From that night on I began having resentful sorts of thoughts and feelings about Ana Eva. I grew short with her, and she must have realized that I was often bored. I felt the depression that had more or less constantly accompanied me since Aura died descending again, but now it felt heavier, murkier, with a whole charged atmosphere that went right through my skin and corroded my nerve endings. One evening Ana Eva and I were in the kitchen talking, and I realized someone had left a bottle of poison out on the counter, a bottle that looked like it was mezcal but that held poison, and couldn’t have been more clearly marked anyway, with the word
VENENO
and black skulls on it, and I said, This shouldn’t be left out on the counter, and I picked up the bottle and put it away in a cabinet.
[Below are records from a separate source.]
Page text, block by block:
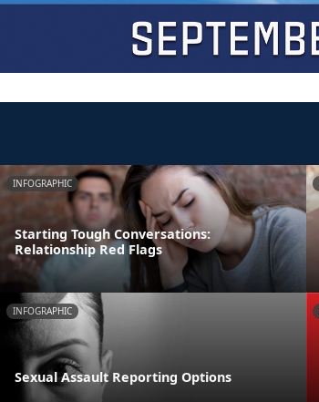
INFOGRAPHIC
Starting Tough Conversations:
Relationship Red Flags
INFOGRAPHIC
Sexual Assault Reporting Options
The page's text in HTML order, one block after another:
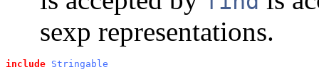
sexp representations.
include Stringable
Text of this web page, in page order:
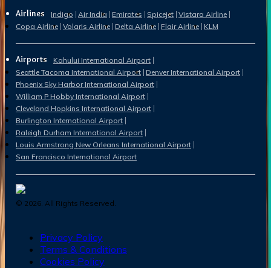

Ana Eva asked, Why are you putting the grapefruit juice away in the cabinet? I heard what she said, realized it was a carton of grapefruit juice as soon as she spoke and that I was indeed putting it away in a cabinet instead of in the refrigerator, but when I looked at her it was as if she were far away and in some other room behind a wall of smoked glass and I said, with a sense of futilely pushing words out into some too gelatinous atmosphere, Because it’s poison, Ana Eva. I think that was when they began, those diffuse daytime hallucinations, my eyes open and able to register who and what was around me, my ears hearing what anyone was saying, but somehow I was also dreaming at the same time, dream images spilling into the day like crude oil from a sunken tanker. One night we went to a movie, a story about teenaged runaway lovers. At the end the girl dies, and it’s the boy’s fault; the girl is in the back of the ambulance, her white dress covered in blood, her soft round cheeks, life slowly fading from her eyes, and I began to shake all over, I was muttering and then almost shouting,
No, no! Don’t! NO!
I stood up and staggered down the aisle, biting the heel of my hand and crying, Ana Eva trailing me, holding on to me though I kept walking, pulling her along, and didn’t stop, didn’t say a word until finally I found
myself sitting alone at the downstairs bar in Rexo with five drained mezcal shots lined up in front of me, staring out the window at Avenida Nuevo Leon, devoid of traffic, green-tinged by the street lamps, four streets feeding into it at different angles, one of Mexico City’s deadliest traffic intersections taking the night off,
the haunted intersection
. A few years before, my friend Yunior, visiting from New York, had stood looking across the street at the corner Rexo is on and the grimy curb in front of it and said, Someone died there once, and I’d known instantly that he was right. The adrenaline and panic triggered by the movie’s ending had finally drained out of me, replaced by an alcohol-soothed emptiness and a loneliness that felt like forever. I stared through the bar window out at the glowing pavement of the mostly deserted avenue and thought, This is never going to end. But the bar was on Houston Street, not in Mexico, and they were tequila shots and Ana Eva was sitting silently on a bar stool, half asleep, beside me.